** Opening Records to use block **

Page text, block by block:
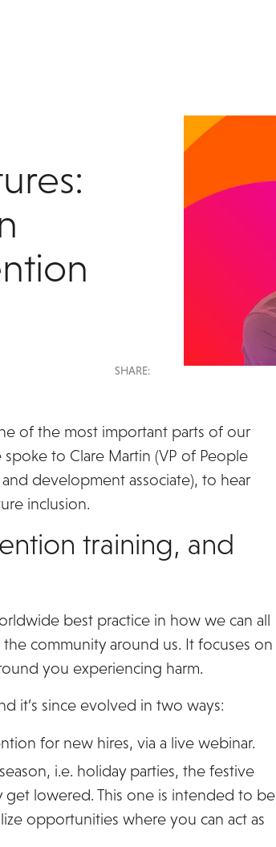
SHARE:
of the most important parts of our
to Clare Martin (VP of People
development associate), to hear
inclusion.
training, and
best practice in how we can all
community around us. It focuses on
you experiencing harm.
it’s since evolved in two ways:
for new hires, via a live webinar.
i.e. holiday parties, the festive
lowered. This one is intended to be
opportunities where you can act as
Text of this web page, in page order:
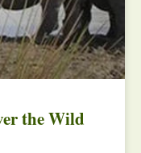
the Wild
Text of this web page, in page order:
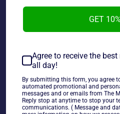
Bockwinkel #48.
~cards are final sale~ Please
any questions~
Share
GET
Agree to receive the
all day!
By submitting this form, you agree
automated promotional and
messages and or emails from The
Reply stop at anytime to stop your
communications. ( Message and
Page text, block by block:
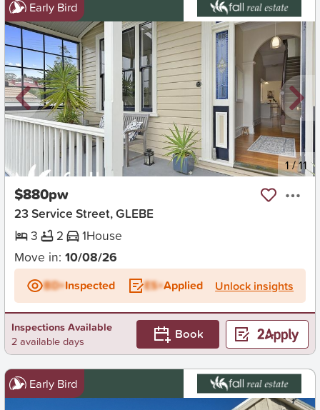
Early Bird
New 1/11
$880pw
23 Service Street, GLEBE
3
2 1House
Move in: 10/08/26
BD+Inspected ES+Applied Unlock insights
Inspections Available
2 available days
Book
Early Bird
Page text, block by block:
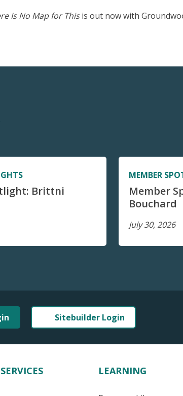
Is No Map for Thisis out now with
Brittni
MEMBER
Member
Bouchard
July 30, 2026
Sitebuilder Login
LEARNING
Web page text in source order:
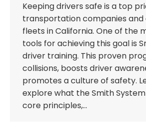
Keeping drivers safe is a top
transportation companies
fleets in California. One of the
tools for achieving this goal is
driver training. This proven
collisions, boosts driver
promotes a culture of safety.
explore what the Smith System
core principles,…
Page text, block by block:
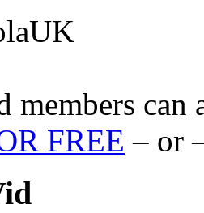
members can
FREE – or

** Closing Records to use block **

-- What you need to do --
Every entry above needs to be duplicated precisely, and none of the pictures should appear.

-- Result below --
Page text, block by block:
SHARE:
of the most important parts of our
to Clare Martin (VP of People
development associate), to hear
inclusion.
training, and
best practice in how we can all
community around us. It focuses on
you experiencing harm.
it’s since evolved in two ways:
for new hires, via a live webinar.
i.e. holiday parties, the festive
lowered. This one is intended to be
opportunities where you can act as
Text of this web page, in page order:
the Wild
Text of this web page, in page order:
Bockwinkel #48.
~cards are final sale~ Please
any questions~
Share
GET
Agree to receive the
all day!
By submitting this form, you agree
automated promotional and
messages and or emails from The
Reply stop at anytime to stop your
communications. ( Message and
Page text, block by block:
Early Bird
New 1/11
$880pw
23 Service Street, GLEBE
3
2 1House
Move in: 10/08/26
BD+Inspected ES+Applied Unlock insights
Inspections Available
2 available days
Book
Early Bird
Page text, block by block:
Is No Map for Thisis out now with
Brittni
MEMBER
Member
Bouchard
July 30, 2026
Sitebuilder Login
LEARNING
Web page text in source order:
Keeping drivers safe is a top
transportation companies
fleets in California. One of the
tools for achieving this goal is
driver training. This proven
collisions, boosts driver
promotes a culture of safety.
explore what the Smith System
core principles,…
Page text, block by block:
members can
FREE – or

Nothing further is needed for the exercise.